Mining plays a big role in this function. A batch of transactions is put together into a block as the next link in the chain of the Blockchain. The miners are the ones to fully verify these transactions. Each time a block is fully verified, it is added to the blockchain as the truthful ledger entry of these transactions. The miner who does the verification receives a reward of a sum of new Bitcoin which can then enter circulation. The Blockchain acts as the Federal Reserve in this sense. It both legitimises the worth of Bitcoin by making sure they cannot be counterfeit transactions and regulates the introduction of new money into the system, just like the Federal Reserve does for the US Dollar. This is why Bitcoin can garner as much trust as it had currently.
How Does Bitcoin Mining Work?
For a Bitcoin miner to earn the reward for verifying transactions, they need to do two things.
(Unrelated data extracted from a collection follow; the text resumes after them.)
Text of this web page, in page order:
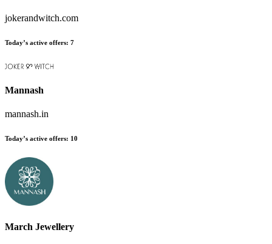
jokerandwitch.com
Today’s active offers: 7
Mannash
mannash.in
Today’s active offers: 10
March Jewellery

First of all, they have to verify 1 megabyte worth of transactions for the block. This could be several thousand transactions. That’s the trivial part.
Bitcoin is one of a new type of asset which we call cryptocurrencies. The crypto part of this refers to the cryptographic security of the technology. Furthermore, each block is transformed into a specific 46-digit hexadecimal number that we call a hash using cryptographic algorithms which is near impossible to reverse engineer. This is the complex mathematics problem that miners are attempting to resolve. They need to show proof of work for solving it also. It is so difficult to work out that many miners produce a huge number of possible hashes and try as many as possible hoping to get the right one first. A machine that a miner builds for mining could produce hashes at a rate of between thousands to millions of hashes a second. With so many different combinations, it is a big gamble to try to be the first to produce the correct hash.
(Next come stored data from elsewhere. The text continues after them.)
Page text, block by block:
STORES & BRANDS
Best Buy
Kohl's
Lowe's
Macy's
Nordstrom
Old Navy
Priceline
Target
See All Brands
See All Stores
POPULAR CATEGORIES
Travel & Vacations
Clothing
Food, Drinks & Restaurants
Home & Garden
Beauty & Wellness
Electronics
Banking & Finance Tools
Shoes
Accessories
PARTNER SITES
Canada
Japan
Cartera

As computers get better and the number of miners changes, the difficulty of cracking the hash will change. The blockchain will adjust the difficulty every 2015 blocks so that the time it takes to solve each block remains as close to 10 minutes as possible. If more miners enter the market, the bitcoin mining difficulty will go up. If fewer miners are on the market, the difficulty will go down.
When they obtain the right hash and the verification, the miner is awarded 12.5 BTC. This reward is halved every 210000 blocks which are roughly 4 years. The current award should shift to 6.25 BTC in the middle of 2020. With the halving, Bitcoin has a theoretical limit of 21 million total tokens. The maximum limit makes Bitcoin more valuable over time because of scarcity. This will also make them more costly to mine.
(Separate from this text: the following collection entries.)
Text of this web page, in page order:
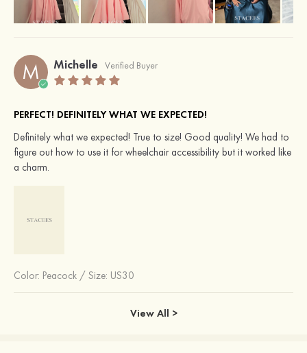
M Michelle Verified Buyer
PERFECT! DEFINITELY WHAT WE EXPECTED!
Definitely what we expected! True to size! Good quality! We had to
figure out how to use it for wheelchair accessibility but it worked like
a charm.
Color: Peacock / Size: US30
View All >
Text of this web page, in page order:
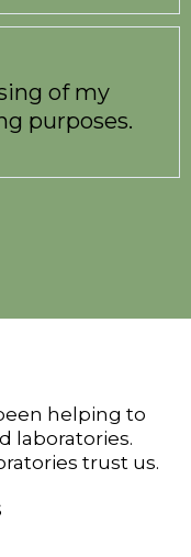
of my
purposes.
helping to
laboratories.
trust us.
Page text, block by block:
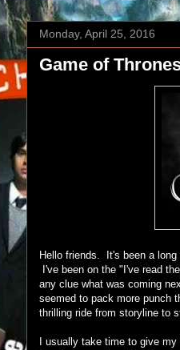
Monday, April 25, 2016
Game of
Hello friends. It's been a
I've been on the "I've read
any clue what was coming
seemed to pack more punch
thrilling ride from storyline to
I usually take time to give

How Can You Compete With The Miners?
Now that we know how this works, the real question is how viable is it for us to start mining Bitcoin ourselves. Currently, miners use special computers which uses a design specifically for mining. These could cost up to R50000, not to mention the cost of electricity to run them. These are not guaranteed to make a profit even. With so many people trying to mine, it becomes a large gamble to mine yourself.
A mining pool is a group of miners who combine their resources together and splits the mined bitcoin between its participants. This type of group has become the dominant group that has successfully mined. Joining and contributing to a good mining pool may be the only way to mine profitably currently but it still means you need to get your own mining rig.